Let me offer up two bits of anecdotal evidence. I lived for quite a while in Victoria, the capital of British Columbia, and while I was there as an undergraduate music student, I used to usher at symphony concerts occasionally. The conductor of the orchestra then was Paul Freeman:


He is an American, born in Richmond, Virginia, and obviously black. As is his wife. I remember some of us ushers greeting his wife, who was usually sitting in row seven, saying "hi Mrs. Freeman." We had not been introduced, so how did we know that this black lady in row seven was Mrs. Freeman? Easy, in that whole 2,000 seat symphony hall there were precisely two (2), black people. The conductor and his wife. Back then many conductors in Canada, as with university professors, were imported from other countries. Not just the US, the previous conductor in Victoria was Lazlo Gati, from Hungary. I think we are finally hiring Canadian conductors now. I should mention, by way of context, that in the whole city there were probably fewer than ten black people. Victoria does have a very large population of people of Asian descent however.

Ok, back to Baltimore. At the conference there were about five hundred musicologists and graduate students in musicology from all over North American. In that whole herd there was one (1) black person, a young man in his thirties. I don't recall his specialty. As I wandered around the city I noticed something else odd: in every service job, all the employees, or nearly all, were black. The people behind the counter at the hotels, the people serving in restaurants and so on. Everywhere you went.

Now I draw no conclusions from this as I am an outsider and don't quite know what to think. In Canada, especially Quebec where I lived for over a decade, we have politicized language instead of skin color and with problematic results.

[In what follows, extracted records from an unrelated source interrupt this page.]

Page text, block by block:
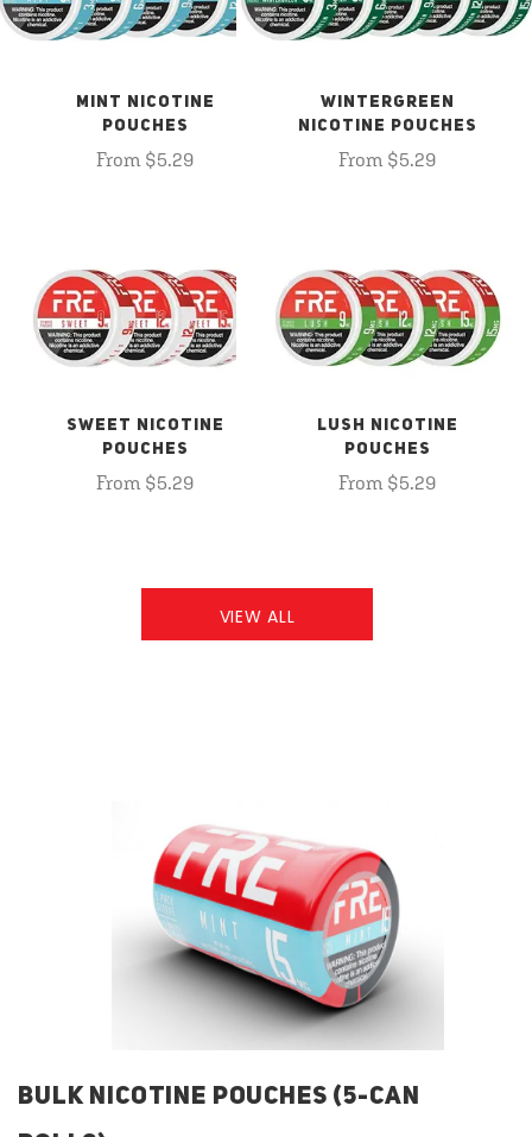
MINT NICOTINE
POUCHES
From $5.29
WINTERGREEN
NICOTINE POUCHES
From $5.29
SWEET NICOTINE
POUCHES
From $5.29
LUSH NICOTINE
POUCHES
From $5.29
VIEW ALL
BULK NICOTINE POUCHES (5-CAN

I will say this: there seem to be some profound problems in some cities in the US such as Baltimore, Detroit, and recently Portland OR, Seattle, and San Francisco. Mind you, I claim no Canadian superiority. Both Montreal and Vancouver have profound problems as well. Montreal, though few Canadians know about it and even fewer will admit it, has serious problems with corruption and the Mafia.

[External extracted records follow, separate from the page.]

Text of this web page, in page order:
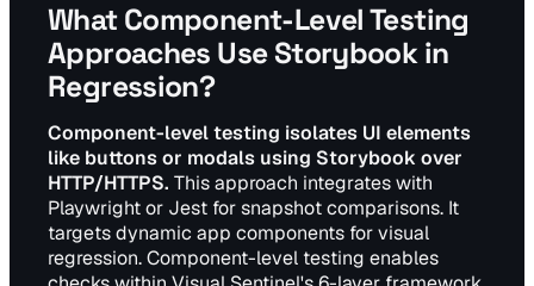
What Component-Level Testing
Approaches Use Storybook in
Regression?
Component-level testing isolates UI elements
like buttons or modals using Storybook over
HTTP/HTTPS. This approach integrates with
Playwright or Jest for snapshot comparisons. It
targets dynamic app components for visual
regression. Component-level testing enables
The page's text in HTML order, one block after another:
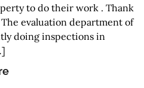
to do their work . Thank
evaluation department of
doing inspections in
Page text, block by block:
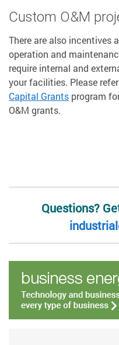
Custom O&M
There are also incentives
operation and
require internal and
your facilities. Please
Capital Grants program
O&M grants.
Questions?
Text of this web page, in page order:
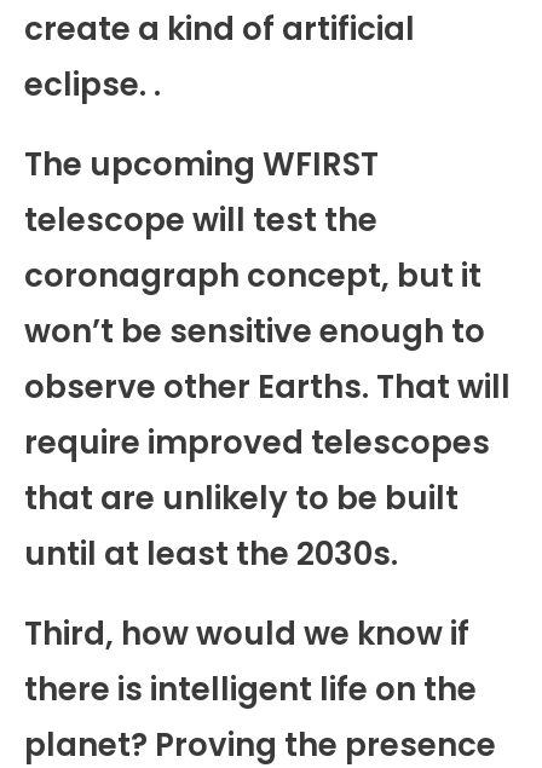
create a kind of artificial
eclipse. .
The upcoming WFIRST
telescope will test the
coronagraph concept, but it
won’t be sensitive enough to
observe other Earths. That will
require improved telescopes
that are unlikely to be built
until at least the 2030s.
Third, how would we know if
there is intelligent life on the
planet? Proving the presence

All I will say is that it might be time to try some new approaches to some old problems.

Some music? This is Paul Freeman conducting the Philharmonia Orchestra with Derek Han soloist in the Mozart Piano Concerto No. 21 in C major:



2 comments:

Marc in Eugene said...

As disgusted at the results of the US election as I am-- those people are loathsome creatures-- I don't need an 'emotional support' person or animal in consequence, thank you very much, ha. I don't know when it became the case that people became so passionately involved in partisan politics here-- or so emotionally needy in general-- that they began to require such things but (as one might expect) I blame the other guys.

I don't think the new administration will be up to trying 'new solutions', alas. But one never knows.

Oregon, because of the relatively recent influx of Asian and Latino people, can persuade itself to overlook its relationship with its Black citizens. Their presence in state was outlawed from 1844 (before statehood) to 1926 (although these laws were sometimes, in some places, ignored). What's going on in Portland these days has very little to do with the historical marginalization here of Black people, who are less than 2% of the population.

Bryan Townsend said...

The United States is a formidably complex society as I think outsiders such as myself can especially appreciate. In any case, now, as Mencken pointed out, "Democracy is the theory that the common people know what they want, and deserve to get it good and hard." And so they shall.

I think the Republicans will have to, at some point, figure out how to start winning elections in major urban centers such as Detroit, Philadelphia, Milwaukee, Atlanta and Chicago.